Benford’s Law says that in a large set of numbers that are spread uniformly over several orders of magnitude, numbers that start with a 1 or a 2 should be more common than numbers that start with an 8 or a 9. In fact, Benford’s law gives says that the distribution of leading digits should follow this probability model:
| Leading Digit | 1 | 2 | 3 | 4 | 5 | 6 | 7 | 8 | 9 |
|---|---|---|---|---|---|---|---|---|---|
| Proportion | 0.301 | 0.176 | 0.125 | 0.097 | 0.079 | 0.067 | 0.058 | 0.051 | 0.046 |
The predicted proportions in Benford’s law come from the formula \[P(\text{Leading digit} = k) = \log_{10}(k+1) - \log_{10}(k)\] for each \(k\) from 1 to 9. Here a graph showing the trend.
p <- log10(2:10) - log10(1:9)
barplot(p, names.arg = 1:9, main="Benford's Law", xlab = "Leading Digit", ylab = "Predicted Proportion")
Below, the data frame df contains data from 2025 with
the populations of all the countries in the world. The
leading.digits variable contains a table with the counts
for each leading digit. Use this data to answer the questions below.
df <- read.csv("https://bclins.github.io/spring26/math222/Examples/WorldPopulations2025.csv")
leading.digits <- table(df$Leading.Digit)

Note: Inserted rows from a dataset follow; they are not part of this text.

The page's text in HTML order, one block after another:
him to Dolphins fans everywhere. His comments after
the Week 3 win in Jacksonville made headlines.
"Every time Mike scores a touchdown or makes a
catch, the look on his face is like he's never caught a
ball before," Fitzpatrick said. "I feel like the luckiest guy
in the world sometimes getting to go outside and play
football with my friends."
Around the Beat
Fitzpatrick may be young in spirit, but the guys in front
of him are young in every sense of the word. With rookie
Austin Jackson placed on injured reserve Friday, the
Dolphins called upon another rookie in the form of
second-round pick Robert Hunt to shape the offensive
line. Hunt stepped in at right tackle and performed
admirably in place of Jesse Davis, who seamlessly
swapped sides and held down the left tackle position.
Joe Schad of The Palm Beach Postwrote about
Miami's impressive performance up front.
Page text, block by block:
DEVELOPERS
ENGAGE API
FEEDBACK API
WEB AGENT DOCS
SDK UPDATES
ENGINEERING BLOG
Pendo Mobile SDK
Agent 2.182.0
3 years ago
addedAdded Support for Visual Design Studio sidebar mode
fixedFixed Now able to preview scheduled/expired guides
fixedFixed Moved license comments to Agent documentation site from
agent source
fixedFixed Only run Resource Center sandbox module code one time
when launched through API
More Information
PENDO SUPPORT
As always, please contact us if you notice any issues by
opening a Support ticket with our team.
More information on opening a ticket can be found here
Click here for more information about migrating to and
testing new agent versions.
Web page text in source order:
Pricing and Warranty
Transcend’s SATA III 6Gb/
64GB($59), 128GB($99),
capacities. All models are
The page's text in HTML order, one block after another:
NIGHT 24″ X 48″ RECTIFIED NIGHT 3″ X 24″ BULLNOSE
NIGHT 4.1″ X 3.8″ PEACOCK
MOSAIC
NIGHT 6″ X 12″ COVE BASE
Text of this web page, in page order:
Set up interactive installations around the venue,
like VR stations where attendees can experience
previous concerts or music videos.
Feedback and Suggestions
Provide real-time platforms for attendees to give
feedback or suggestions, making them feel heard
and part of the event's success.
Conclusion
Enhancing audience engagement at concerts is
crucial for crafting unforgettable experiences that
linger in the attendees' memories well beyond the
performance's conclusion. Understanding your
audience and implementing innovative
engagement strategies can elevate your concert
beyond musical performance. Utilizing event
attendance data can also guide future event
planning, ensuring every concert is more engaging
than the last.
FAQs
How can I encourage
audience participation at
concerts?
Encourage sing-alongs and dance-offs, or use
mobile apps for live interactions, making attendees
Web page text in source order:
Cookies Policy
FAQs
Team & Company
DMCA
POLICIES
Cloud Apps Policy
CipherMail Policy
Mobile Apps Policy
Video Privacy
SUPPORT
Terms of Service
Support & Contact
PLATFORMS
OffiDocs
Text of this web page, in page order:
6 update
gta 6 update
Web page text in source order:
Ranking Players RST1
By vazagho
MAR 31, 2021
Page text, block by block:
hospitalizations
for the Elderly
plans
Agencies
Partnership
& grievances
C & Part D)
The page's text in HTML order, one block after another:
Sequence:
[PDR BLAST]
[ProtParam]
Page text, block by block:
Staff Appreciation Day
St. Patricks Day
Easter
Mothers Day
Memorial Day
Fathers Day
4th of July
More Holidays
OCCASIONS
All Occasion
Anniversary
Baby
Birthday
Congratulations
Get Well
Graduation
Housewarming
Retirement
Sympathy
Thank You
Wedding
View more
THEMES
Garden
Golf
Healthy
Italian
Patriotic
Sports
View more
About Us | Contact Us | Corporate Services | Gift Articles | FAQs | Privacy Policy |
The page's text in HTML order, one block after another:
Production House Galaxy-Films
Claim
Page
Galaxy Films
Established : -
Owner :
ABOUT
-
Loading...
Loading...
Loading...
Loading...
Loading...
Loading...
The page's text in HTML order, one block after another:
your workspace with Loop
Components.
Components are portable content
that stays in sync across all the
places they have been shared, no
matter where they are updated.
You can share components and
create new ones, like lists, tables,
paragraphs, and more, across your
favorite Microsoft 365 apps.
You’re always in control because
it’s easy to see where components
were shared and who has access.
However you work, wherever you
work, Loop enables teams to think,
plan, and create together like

The Chi-Squared Goodness of Fit Test can be used to check if the values of a single categorical variable are significantly different than the predicted proportions from a model. We always test the same two hypotheses:
Test Goodness of Fit. Use R to carry-out a chi-square goodness of fit test. For the test, you should use the following command:
chisq.test(leading.digits, p = log10(2:10) - log10(1:9))
What is the result? Does the p-value mean that world populations do or don’t appear to follow Benford’s law?